Table 1: A system with negatively regulation of LuxR that self-activated spontaneously was modified by adding aiiA or increasing the degradation rate of LuxR, resulting in the desired behavior.
Animation, no antigen Animation, antigen
Original set link link
Original Set & aiiA link link
Original Set & increased LuxR deg. link link

These modeling results support the strategy of using aiiA to tune the sensitivity of the QS construct and indicate that, in principle, the functionality we want to engineer can be obtained using only the components we are using.

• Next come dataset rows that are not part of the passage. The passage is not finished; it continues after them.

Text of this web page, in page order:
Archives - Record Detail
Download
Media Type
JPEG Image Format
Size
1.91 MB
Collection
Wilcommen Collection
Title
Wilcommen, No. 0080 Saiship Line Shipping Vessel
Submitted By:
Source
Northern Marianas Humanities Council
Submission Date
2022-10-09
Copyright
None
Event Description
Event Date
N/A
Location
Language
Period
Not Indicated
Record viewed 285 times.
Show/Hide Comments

Phase 3: Lab implementation

Inspired by the modeling result, we decided to add aiiA to BBa_K1913005. The aiiA gene had to be controlled under an inducible and tight promoter. We used the pTet promoter to regulate aiiA, causing aiiA to be produced constitutively. To turn on fluorescence, aiiA production can be halted by introducing the TetR protein, which represses production from the pTet promoter. This construct was submitted as a new BioBrick BBa_K2387070 (Figure 3).

Figure 3: aiiA mechanism controlled under the pBAD promoter. Left) No induction state, aiiA expression is triggered by pTet. Right) Arabinose activates the pBAD promoter leading to the expression of tetR which inhibits pTet, avoiding suppressing the expression of aiiA and leading to the formation of the LuxR-AHL dimer which further binds to pLux, leading to activation of the quorum sensing system and GFP generation.

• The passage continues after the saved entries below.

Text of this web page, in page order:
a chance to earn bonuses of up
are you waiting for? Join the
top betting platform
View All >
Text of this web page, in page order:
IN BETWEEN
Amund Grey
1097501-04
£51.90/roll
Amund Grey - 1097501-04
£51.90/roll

Production of TetR is regulated by the inducible promoter pBAD. Addition of L-Arabinose should lead to production of TetR. TetR can then bind and repress pTet, halting aiiA production. Lower levels of aiiA in the cells would mean higher levels of AHL, which should then lead to auto-activation and production of GFP. In this way, addition of L-Arabinose should induce a fluorescent signal. The fluorescence of this new construct was measured alongside the old construct and the negative controls (Figure 4).

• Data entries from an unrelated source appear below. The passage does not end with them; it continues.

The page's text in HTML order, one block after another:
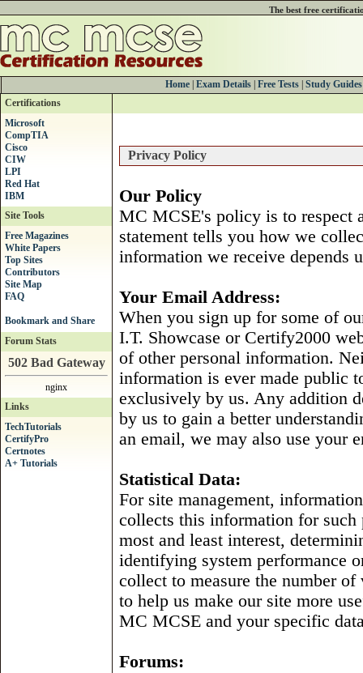
The best free
Home Exam Details Free Tests Study Guides
Certifications
Microsoft
CompTIA
Cisco
CIW
LPI
Red Hat
IBM
Site Tools
Free Magazines
White Papers
Top Sites
Contributors
Site Map
FAQ
Forum Stats
502 Bad Gateway
nginx
Links
TechTutorials
CertifyPro
Certnotes
A+ Tutorials
Privacy Policy
Our Policy
MC MCSE's policy is to respect
statement tells you how we
information we receive depends
Your Email Address:
When you sign up for some of
I.T. Showcase or Certify2000
of other personal information.
information is ever made public
exclusively by us. Any addition
by us to gain a better
an email, we may also use your
Statistical Data:
For site management,
collects this information for such
most and least interest,
identifying system performance
collect to measure the number
to help us make our site more
MC MCSE and your specific
Forums:

Figure 4: The fluorescence produced by cells containing the Reporter QS (BBa_K1913005), Inducible QS (Reporter QS with repressible aiiA BBa_K2387070). L-Arabinose was added to the 'Induced' cells negative control 1 encodes only for GFP, negative control 2 for both GFP and LuxR.

Conclusion

For Mantis to have a high sensitivity, we need a system that can increase fluorescence production specifically in response to detection of antigen. We determined that QS could be a good strategy to achieve this. Our goal was to engineer a construct where QS could be induced, for example by Cpx or by addition of L-Arabinose. We started off with a QS system that always produces fluorescence. The goal was to reduce the sensitivity to AHL. Through the mathematical model we discovered that aiiA can be used to tune the sensitivity of the QS system. Inspired by our model, the BioBrick BBa_K2387070 that allows for inducible repression of aiiA production was engineered. By combining our BioBrick with the existing QS reporter BioBrick BBa_K1913005, we managed to induce fluorescence by addition of L-Arabinose. Our module was therefore able to detect L-Arabinose and turn on QS. Thus, GFP was produced when required.

Our BioBrick allows the engineering of whole-cell biosensors that incorporate QS as a means of signal amplification or to synchronize the reporter system across an entire population. For this BioBrick to work with a detection module, that module has to trigger TetR production upon detection. In doing so, QS will be triggered, resulting in a fluorescent signal.

References

  1. Miller, Melissa B., and Bonnie L. Bassler. "Quorum sensing in bacteria." Annual Reviews in Microbiology 55.1 (2001): 165-199.
  2. Ganesan, Sundar, et al. "A dark yellow fluorescent protein (YFP)-based Resonance Energy-Accepting Chromoprotein (REACh) for Förster resonance energy transfer with GFP." Proceedings of the National Academy of Sciences of the United States of America 103.11 (2006): 4089-4094.